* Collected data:
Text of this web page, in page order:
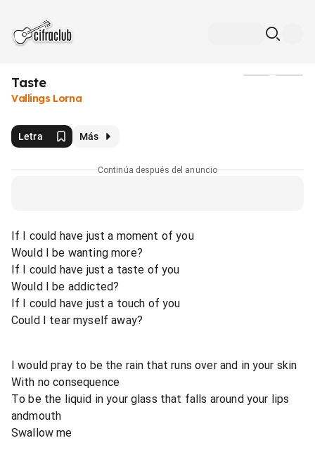
Taste
Vallings Lorna
Letra Más
Continúa después del anuncio
If I could have just a moment of you
Would I be wanting more?
If I could have just a taste of you
Would I be addicted?
If I could have just a touch of you
Could I tear myself away?
I would pray to be the rain that runs over and in your skin
With no consequence
To be the liquid in your glass that falls around your lips
andmouth
Swallow me
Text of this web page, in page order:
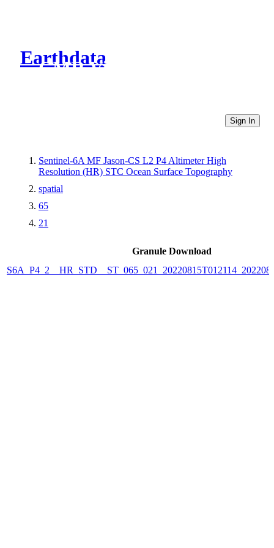
Earthdata
CMR Virtual Directories
Sign In
Sentinel-6A MF Jason-CS L2 P4 Altimeter High
Resolution (HR) STC Ocean Surface Topography
spatial
65
21
Granule Download
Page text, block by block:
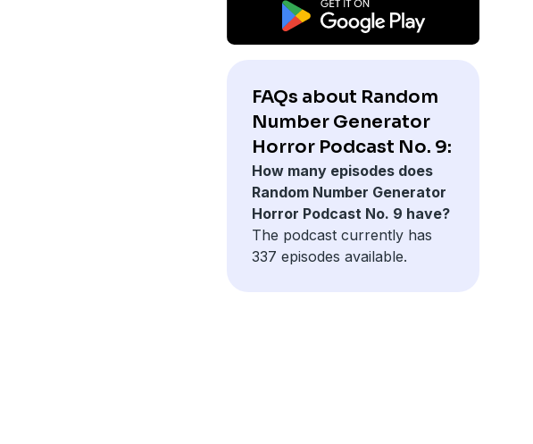
FAQs about Random
Number Generator
Horror Podcast No. 9:
How many episodes does
Random Number Generator
Horror Podcast No. 9 have?
The podcast currently has
337 episodes available.
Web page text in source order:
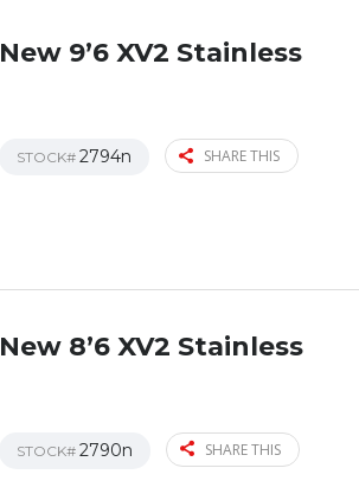
New 9’6 XV2 Stainless
STOCK# 2794n SHARE THIS
New 8’6 XV2 Stainless
STOCK# 2790n SHARE THIS
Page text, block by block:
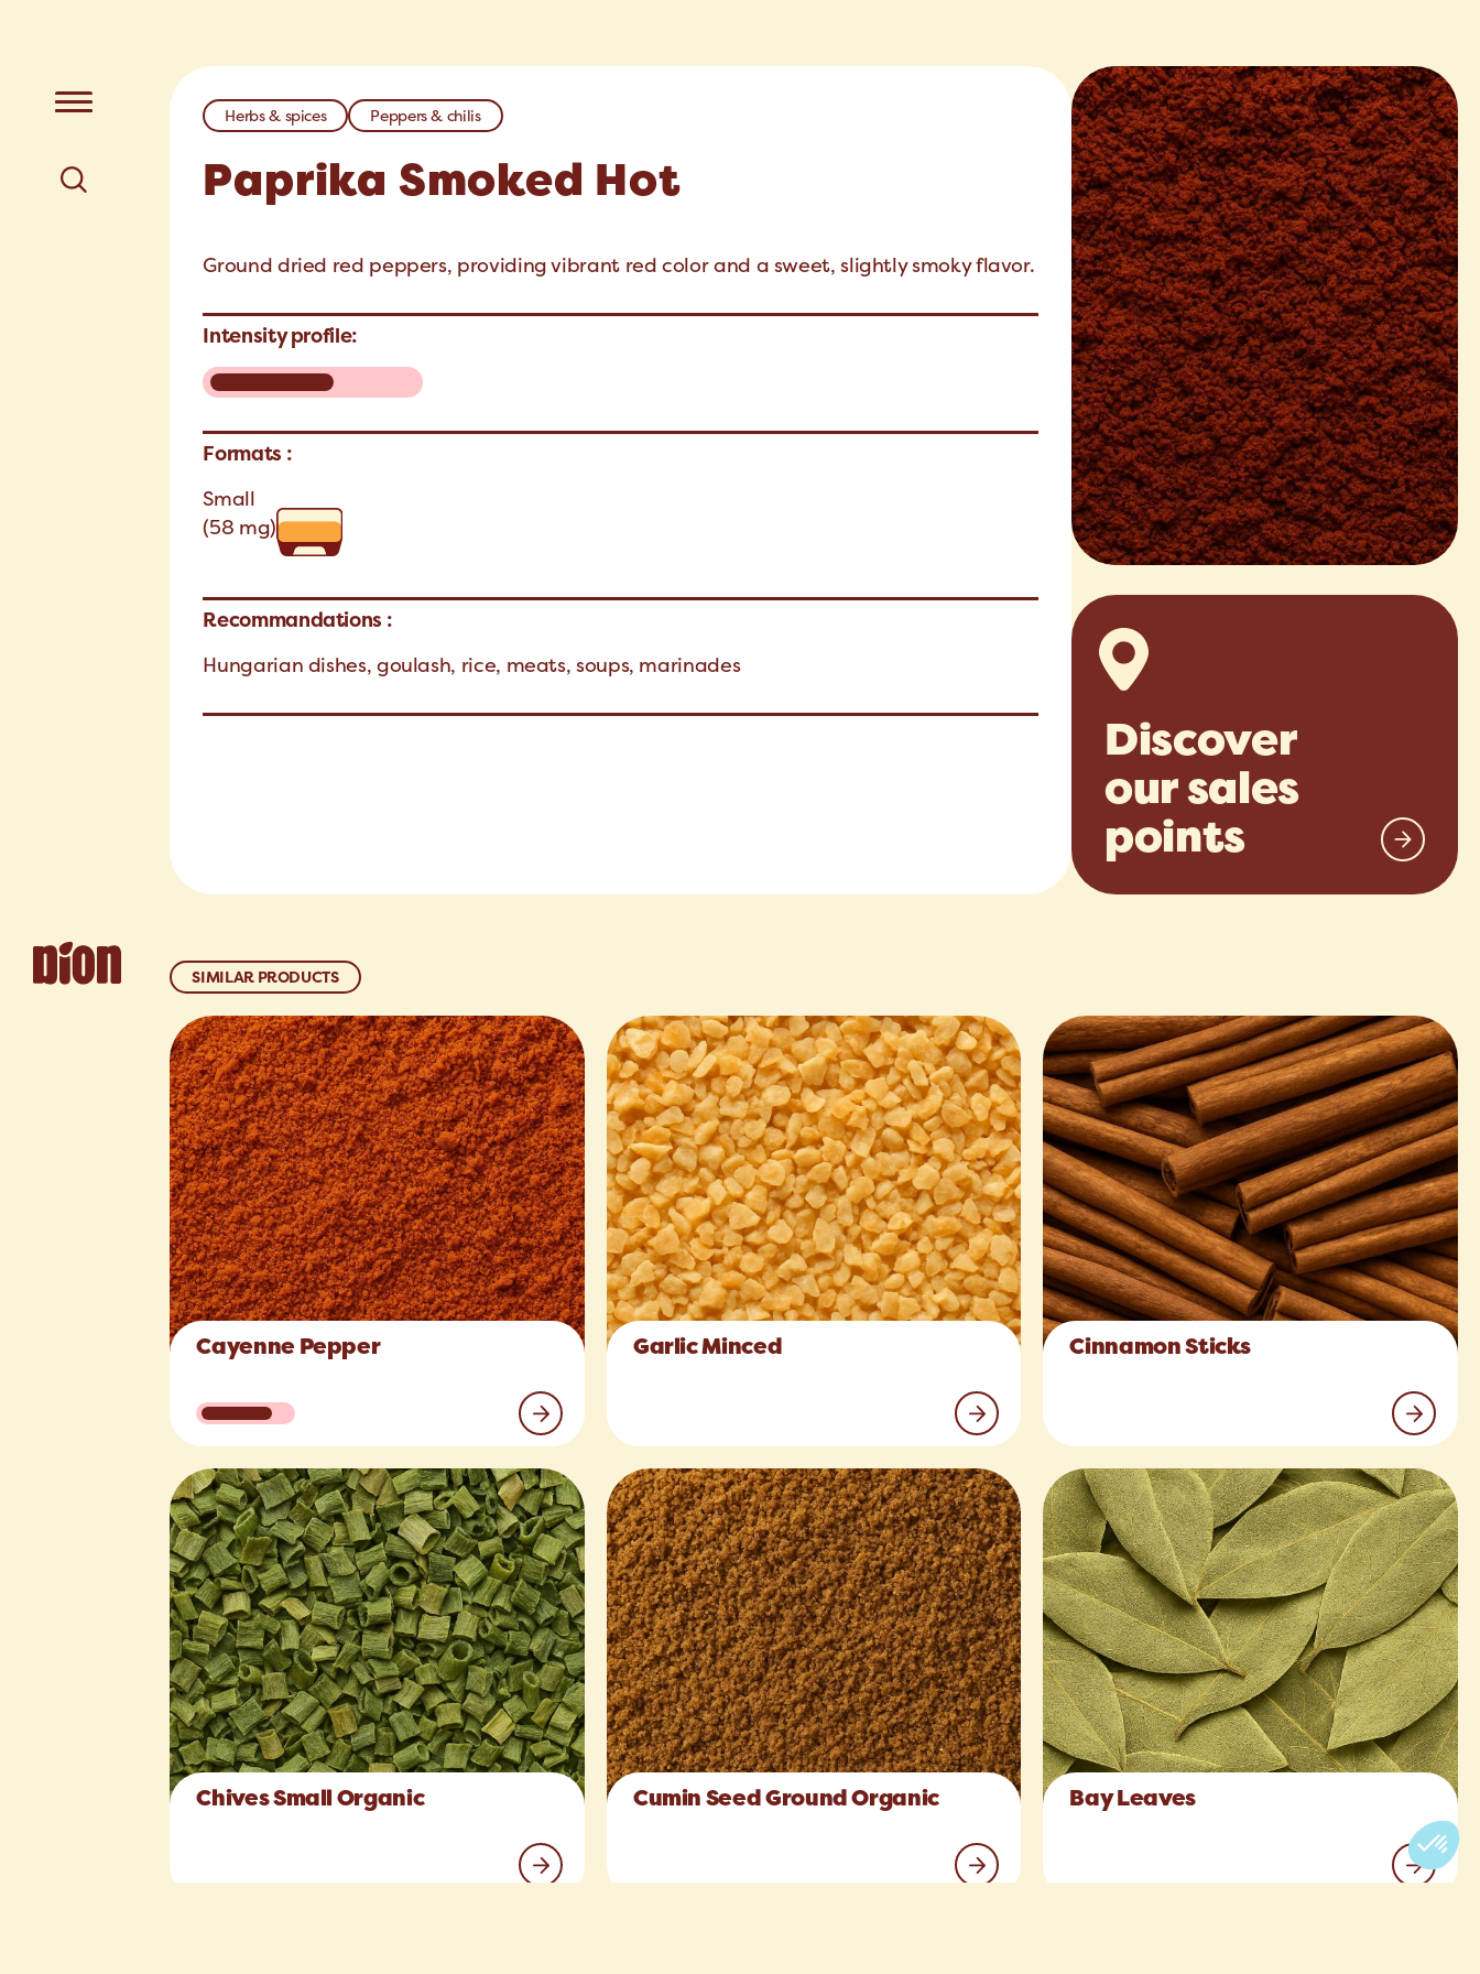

* What is needed:
Set down every record once more, word for word, without pictures.

* Output for this exercise:
Text of this web page, in page order:
Taste
Vallings Lorna
Letra Más
Continúa después del anuncio
If I could have just a moment of you
Would I be wanting more?
If I could have just a taste of you
Would I be addicted?
If I could have just a touch of you
Could I tear myself away?
I would pray to be the rain that runs over and in your skin
With no consequence
To be the liquid in your glass that falls around your lips
andmouth
Swallow me
Text of this web page, in page order:
Earthdata
CMR Virtual Directories
Sign In
Sentinel-6A MF Jason-CS L2 P4 Altimeter High
Resolution (HR) STC Ocean Surface Topography
spatial
65
21
Granule Download
Page text, block by block:
FAQs about Random
Number Generator
Horror Podcast No. 9:
How many episodes does
Random Number Generator
Horror Podcast No. 9 have?
The podcast currently has
337 episodes available.
Web page text in source order:
New 9’6 XV2 Stainless
STOCK# 2794n SHARE THIS
New 8’6 XV2 Stainless
STOCK# 2790n SHARE THIS
Page text, block by block:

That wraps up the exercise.